→ **What is required**: Starting with the line that contains "Booking online form to begin the process of", copy out each line through the end of the entries below, exactly as written, and nothing else.
━━━━━━━━
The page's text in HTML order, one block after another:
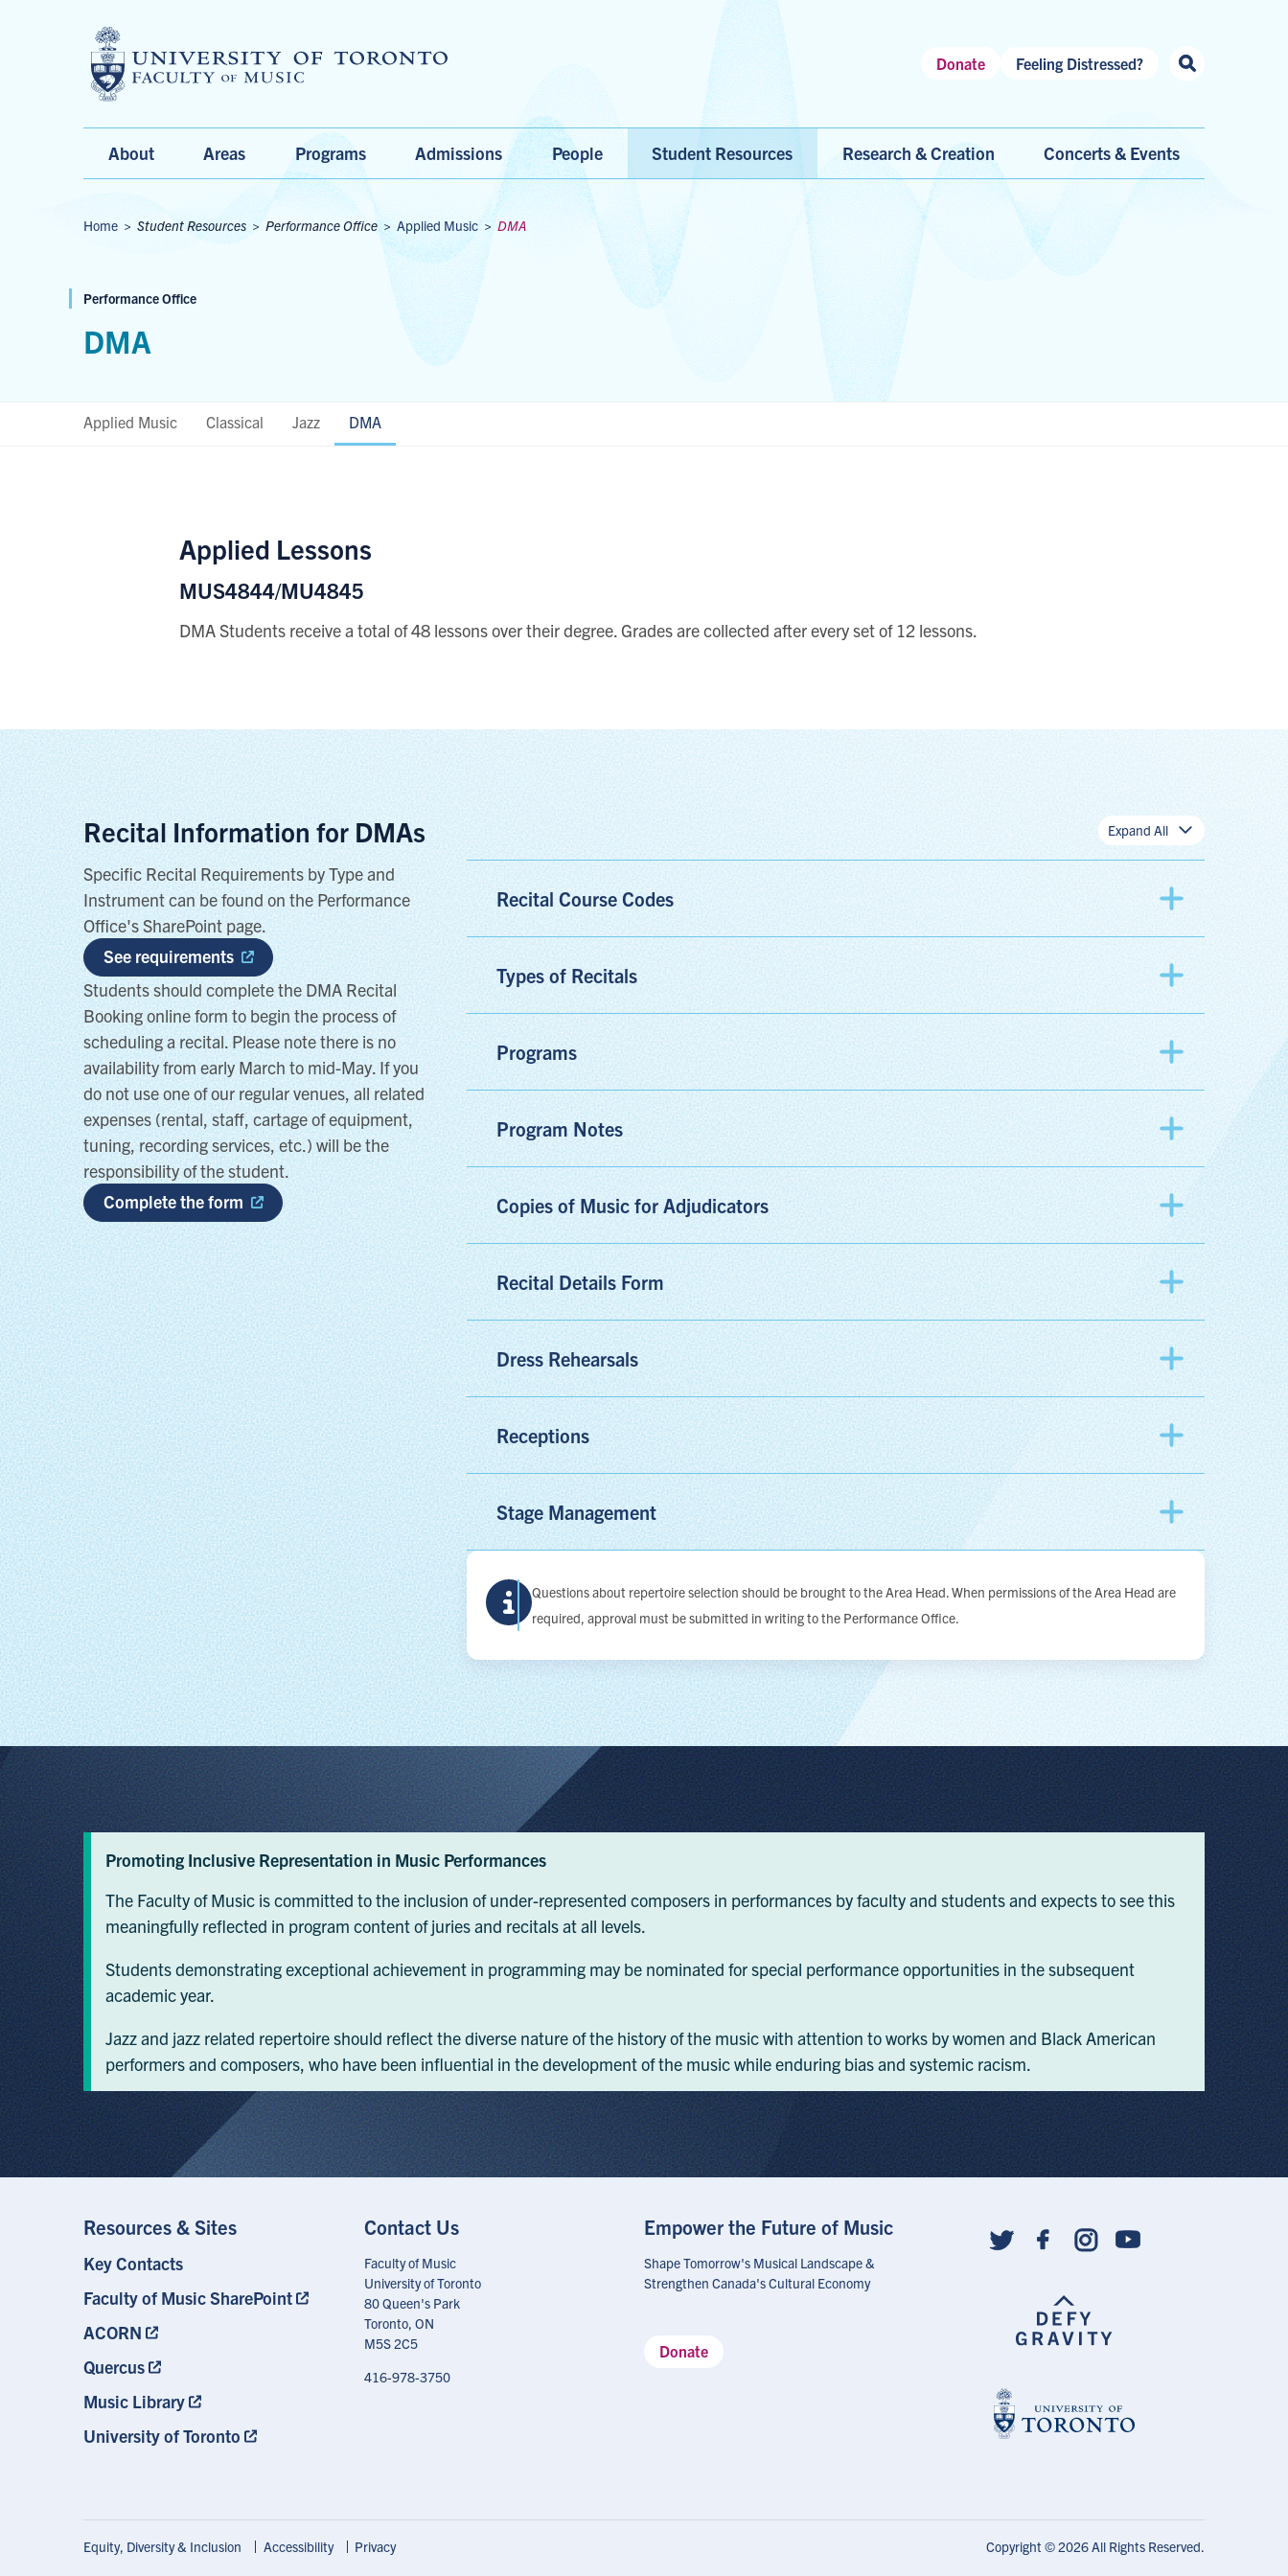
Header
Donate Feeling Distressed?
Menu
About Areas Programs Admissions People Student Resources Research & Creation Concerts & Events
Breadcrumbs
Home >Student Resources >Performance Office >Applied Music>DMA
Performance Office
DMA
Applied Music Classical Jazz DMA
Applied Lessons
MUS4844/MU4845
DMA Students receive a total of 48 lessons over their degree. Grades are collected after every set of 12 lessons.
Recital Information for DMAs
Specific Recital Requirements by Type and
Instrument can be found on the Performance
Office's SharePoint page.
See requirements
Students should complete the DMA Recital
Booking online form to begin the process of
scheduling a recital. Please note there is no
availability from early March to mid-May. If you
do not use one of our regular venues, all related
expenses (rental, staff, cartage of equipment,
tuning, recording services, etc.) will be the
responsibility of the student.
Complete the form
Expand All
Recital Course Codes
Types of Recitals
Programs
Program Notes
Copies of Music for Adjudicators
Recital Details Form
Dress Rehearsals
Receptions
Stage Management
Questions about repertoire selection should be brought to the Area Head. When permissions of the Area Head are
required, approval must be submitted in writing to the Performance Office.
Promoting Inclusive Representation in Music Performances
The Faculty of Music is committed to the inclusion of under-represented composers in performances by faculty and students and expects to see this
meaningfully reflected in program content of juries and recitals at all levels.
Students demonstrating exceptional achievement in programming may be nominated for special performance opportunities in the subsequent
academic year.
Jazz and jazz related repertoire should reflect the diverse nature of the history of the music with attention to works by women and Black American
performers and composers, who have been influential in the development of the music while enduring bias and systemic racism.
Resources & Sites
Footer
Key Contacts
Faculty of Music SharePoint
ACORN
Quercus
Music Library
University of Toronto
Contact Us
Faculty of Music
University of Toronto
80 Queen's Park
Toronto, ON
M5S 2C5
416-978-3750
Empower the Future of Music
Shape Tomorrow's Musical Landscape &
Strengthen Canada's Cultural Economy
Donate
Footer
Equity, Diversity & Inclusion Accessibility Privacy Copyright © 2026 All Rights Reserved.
━━━━━━━━
→ **Written response**:
Booking online form to begin the process of
scheduling a recital. Please note there is no
availability from early March to mid-May. If you
do not use one of our regular venues, all related
expenses (rental, staff, cartage of equipment,
tuning, recording services, etc.) will be the
responsibility of the student.
Complete the form
Expand All
Recital Course Codes
Types of Recitals
Programs
Program Notes
Copies of Music for Adjudicators
Recital Details Form
Dress Rehearsals
Receptions
Stage Management
Questions about repertoire selection should be brought to the Area Head. When permissions of the Area Head are
required, approval must be submitted in writing to the Performance Office.
Promoting Inclusive Representation in Music Performances
The Faculty of Music is committed to the inclusion of under-represented composers in performances by faculty and students and expects to see this
meaningfully reflected in program content of juries and recitals at all levels.
Students demonstrating exceptional achievement in programming may be nominated for special performance opportunities in the subsequent
academic year.
Jazz and jazz related repertoire should reflect the diverse nature of the history of the music with attention to works by women and Black American
performers and composers, who have been influential in the development of the music while enduring bias and systemic racism.
Resources & Sites
Footer
Key Contacts
Faculty of Music SharePoint
ACORN
Quercus
Music Library
University of Toronto
Contact Us
Faculty of Music
University of Toronto
80 Queen's Park
Toronto, ON
M5S 2C5
416-978-3750
Empower the Future of Music
Shape Tomorrow's Musical Landscape &
Strengthen Canada's Cultural Economy
Donate
Footer
Equity, Diversity & Inclusion Accessibility Privacy Copyright © 2026 All Rights Reserved.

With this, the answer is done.